Kersting Michael C, Ryals Phillip E
Department of Biochemistry and Molecular Biology, Mississippi State University, Mississippi State, Mississippi 39762, USA.
J Eukaryot Microbiol. 2004 May-Jun;51(3):307-11. doi: 10.1111/j.1550-7408.2004.tb00571.x.
The transport characteristics of (1D)chiro-inositol by the ciliate Tetrahymena were examined in competition studies employing 3Hchiro-inositol. (1D)chiro-Inositol transport was competed by unlabeled (1D)chiro-inositol, myo-inositol, scyllo-inositol, and D-glucose in a concentration-dependent manner. Conversely, (1D)chiro-inositol competed for [3H]myo- and [3H]scyllo-inositol transport. Lineweaver-Burke analysis of the competition data indicated a Km of 10.3 mM and a Bmax of 4.7 nmol/min/mg for (1D)chiro-inositol. Transport of (1D)chiro-inositol was inhibited by cytochalasin B, an inhibitor of facilitated glucose transporters, and phlorizin, an inhibitor of sodium-dependent transporters. Removal of sodium from the radiolabeling buffer also inhibited uptake. The presence of 0.64 mM calcium or magnesium ions exerted negligible effects on transport, although potassium was inhibitory. 3Hchiro-Inositol was shown to be incorporated into Tetrahymena phosphoinositides.

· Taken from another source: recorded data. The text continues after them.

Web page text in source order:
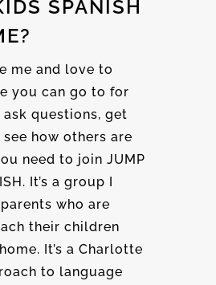
SPANISH
me and love to
you can go to for
questions, get
how others are
need to join JUMP
It’s a group I
who are
their children
It’s a Charlotte
to language

在使用3H手性肌醇的竞争研究中,检测了纤毛虫嗜热四膜虫对(1D)手性肌醇的转运特性。未标记的(1D)手性肌醇、肌醇、 scyllo-肌醇和D-葡萄糖以浓度依赖的方式竞争(1D)手性肌醇的转运。相反,(1D)手性肌醇竞争[3H]肌醇和[3H]scyllo-肌醇的转运。对竞争数据进行Lineweaver-Burke分析表明,(1D)手性肌醇的Km为10.3 mM,Bmax为4.7 nmol/min/mg。促进性葡萄糖转运蛋白抑制剂细胞松弛素B和钠依赖性转运蛋白抑制剂根皮苷抑制了(1D)手性肌醇的转运。从放射性标记缓冲液中去除钠也抑制了摄取。尽管钾具有抑制作用,但0.64 mM钙或镁离子对转运的影响可忽略不计。已证明3H手性肌醇可掺入嗜热四膜虫的磷酸肌醇中。